Section 3037, Crawford & Moses’ Digest, provides: “If there shall be, at any time, pending against the same defendant two indictments for the same offense, or two indictments for the same matter, although charged as different offenses, the indictment first returned shall he deemed to be suspended by such indictment, and shall be quashed.” The crimes of incest and carnal abuse are not only separate and distinct offenses, but the same evidence might not support them 'both, even when the crimes were committed on the same person. It is the gravamen of the crime of carnal abuse that the act of sexual intercourse be with a female person under the age of sixteen years, whereas in the crime of incest the statute is leveled at the act o f sexual intercourse between persons who are, within certain degrees, related in blood, regardless of the age of the female. The statute defining and prohibiting these separate and distinct offenses were to subserve an entirely different purpose.

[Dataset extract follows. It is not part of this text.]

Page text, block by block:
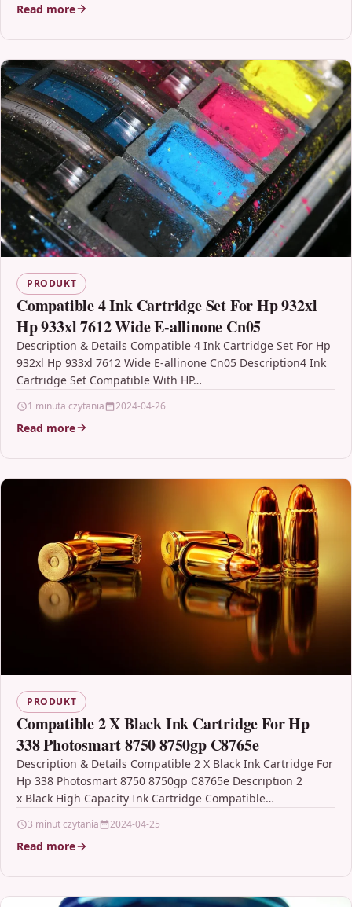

When two indictments against the same defendant are .so diverse as to preclude the same evidence from sustaining both, the one setting out an offense differing in all its elements from that charged in the other, they are not for the same offense, or matter, within the meaning of the above section. State v. Hall, 50 Ark. 28. The offenses of carnal abuse and incest are as diverse in their elements as are the offenses of carrying a weapon and murder, although referring to the same transaction. They are also as diverse as are the separate crimes of Sabbath breaking and gaming, although growing out of the same act. The court therefore did not err in overruling appellant’s motion to arrest the judgment.

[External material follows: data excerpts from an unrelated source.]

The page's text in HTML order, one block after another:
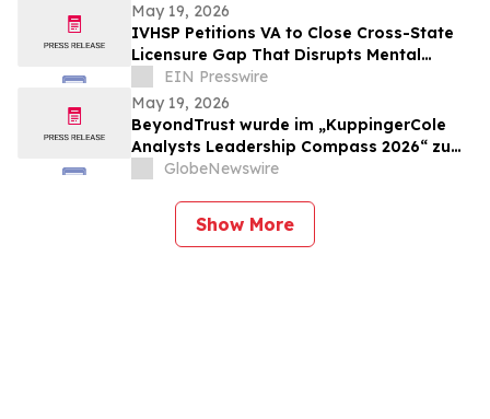
May 19, 2026
IVHSP Petitions VA to Close Cross-State
Licensure Gap That Disrupts Mental
Health Care for Mobile Veterans
EIN Presswire
May 19, 2026
BeyondTrust wurde im „KuppingerCole
Analysts Leadership Compass 2026“ zum
sechsten Mal in Folge als „Overall Leader“
ausgezeichnet
GlobeNewswire
Show More

The indictment for carnal abuse was not brought into the record' in this case, and the appellant seeks to avail himself of § 3037, supra, by bringing up the indictment for carnal abuse by certiorari While this is not the proper method of raising the issue, we have decided it for the guidance of the trial court in case the question should arise at another trial.
4. Other errors are assigned, but we deem it unnecessary to discuss them, inasmuch as they are not likely to arise at another trial.
We find no other reversible error in the record, but for the error in denying appellant’s petition for a change of venue, and the error in failing to change the venue to Scott County, the judgement is reversed and the cause remanded for a new trial.